Work instructions:
From the data below, copy exactly the lines that lie between the one holding "Riffs on a Purple Cow is a" and the one holding "Copywriting(15)", including both, and nothing more.

Data for this exercise:
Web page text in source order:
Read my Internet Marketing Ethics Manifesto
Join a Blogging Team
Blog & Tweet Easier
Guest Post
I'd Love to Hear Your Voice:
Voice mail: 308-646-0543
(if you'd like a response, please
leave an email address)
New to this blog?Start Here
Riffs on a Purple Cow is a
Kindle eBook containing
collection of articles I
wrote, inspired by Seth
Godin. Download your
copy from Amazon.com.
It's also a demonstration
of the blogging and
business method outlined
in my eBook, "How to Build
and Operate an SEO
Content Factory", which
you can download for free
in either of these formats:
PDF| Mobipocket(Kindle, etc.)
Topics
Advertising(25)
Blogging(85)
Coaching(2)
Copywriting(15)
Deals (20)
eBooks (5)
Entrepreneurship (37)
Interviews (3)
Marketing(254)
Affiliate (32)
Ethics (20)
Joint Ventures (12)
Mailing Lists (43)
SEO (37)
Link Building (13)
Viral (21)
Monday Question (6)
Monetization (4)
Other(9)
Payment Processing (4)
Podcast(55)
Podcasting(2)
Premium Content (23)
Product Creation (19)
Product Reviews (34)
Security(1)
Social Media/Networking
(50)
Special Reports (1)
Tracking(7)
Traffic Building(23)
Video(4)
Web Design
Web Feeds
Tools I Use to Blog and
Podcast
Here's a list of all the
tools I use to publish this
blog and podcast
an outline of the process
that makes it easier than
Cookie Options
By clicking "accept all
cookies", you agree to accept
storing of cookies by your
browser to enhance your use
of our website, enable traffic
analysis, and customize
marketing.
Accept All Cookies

Written response:
Riffs on a Purple Cow is a
Kindle eBook containing
collection of articles I
wrote, inspired by Seth
Godin. Download your
copy from Amazon.com.
It's also a demonstration
of the blogging and
business method outlined
in my eBook, "How to Build
and Operate an SEO
Content Factory", which
you can download for free
in either of these formats:
PDF| Mobipocket(Kindle, etc.)
Topics
Advertising(25)
Blogging(85)
Coaching(2)
Copywriting(15)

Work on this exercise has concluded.